**How to complete this task**
Omit every picture while repeating the entries exactly.

··· Source data ···

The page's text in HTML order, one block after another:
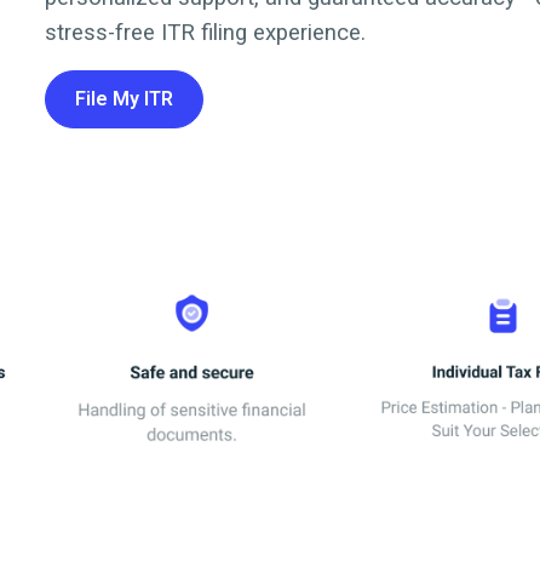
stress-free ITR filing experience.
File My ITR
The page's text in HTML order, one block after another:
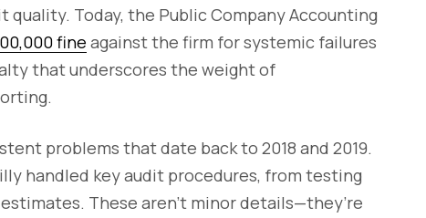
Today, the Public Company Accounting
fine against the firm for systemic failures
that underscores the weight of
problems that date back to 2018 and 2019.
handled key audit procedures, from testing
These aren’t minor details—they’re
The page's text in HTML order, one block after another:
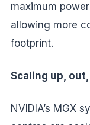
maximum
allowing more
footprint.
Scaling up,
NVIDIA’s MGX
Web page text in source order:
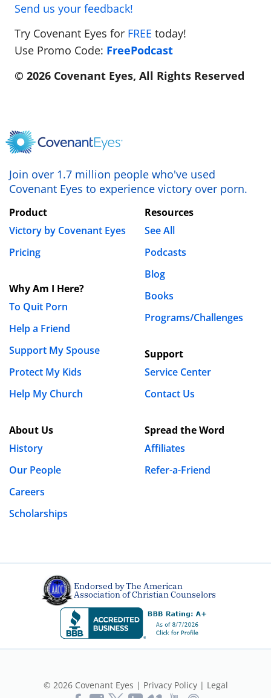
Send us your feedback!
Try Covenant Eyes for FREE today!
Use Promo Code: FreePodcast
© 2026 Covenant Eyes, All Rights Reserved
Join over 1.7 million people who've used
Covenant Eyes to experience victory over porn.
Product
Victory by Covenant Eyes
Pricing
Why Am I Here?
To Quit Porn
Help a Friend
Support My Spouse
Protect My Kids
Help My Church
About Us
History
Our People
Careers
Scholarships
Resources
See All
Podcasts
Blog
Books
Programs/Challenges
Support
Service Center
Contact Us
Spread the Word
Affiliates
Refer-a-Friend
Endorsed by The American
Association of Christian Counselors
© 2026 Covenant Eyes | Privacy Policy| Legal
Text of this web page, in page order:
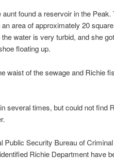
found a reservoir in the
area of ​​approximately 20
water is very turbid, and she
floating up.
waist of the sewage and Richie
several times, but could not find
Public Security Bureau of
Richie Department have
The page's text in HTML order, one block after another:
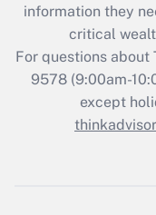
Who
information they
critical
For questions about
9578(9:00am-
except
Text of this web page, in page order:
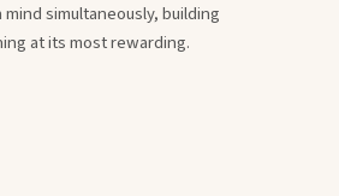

···

**Exercise response**
The page's text in HTML order, one block after another:
stress-free ITR filing experience.
File My ITR
The page's text in HTML order, one block after another:
Today, the Public Company Accounting
fine against the firm for systemic failures
that underscores the weight of
problems that date back to 2018 and 2019.
handled key audit procedures, from testing
These aren’t minor details—they’re
The page's text in HTML order, one block after another:
maximum
allowing more
footprint.
Scaling up,
NVIDIA’s MGX
Web page text in source order:
Send us your feedback!
Try Covenant Eyes for FREE today!
Use Promo Code: FreePodcast
© 2026 Covenant Eyes, All Rights Reserved
Join over 1.7 million people who've used
Covenant Eyes to experience victory over porn.
Product
Victory by Covenant Eyes
Pricing
Why Am I Here?
To Quit Porn
Help a Friend
Support My Spouse
Protect My Kids
Help My Church
About Us
History
Our People
Careers
Scholarships
Resources
See All
Podcasts
Blog
Books
Programs/Challenges
Support
Service Center
Contact Us
Spread the Word
Affiliates
Refer-a-Friend
Endorsed by The American
Association of Christian Counselors
© 2026 Covenant Eyes | Privacy Policy| Legal
Text of this web page, in page order:
found a reservoir in the
area of ​​approximately 20
water is very turbid, and she
floating up.
waist of the sewage and Richie
several times, but could not find
Public Security Bureau of
Richie Department have
The page's text in HTML order, one block after another:
Who
information they
critical
For questions about
9578(9:00am-
except
Text of this web page, in page order:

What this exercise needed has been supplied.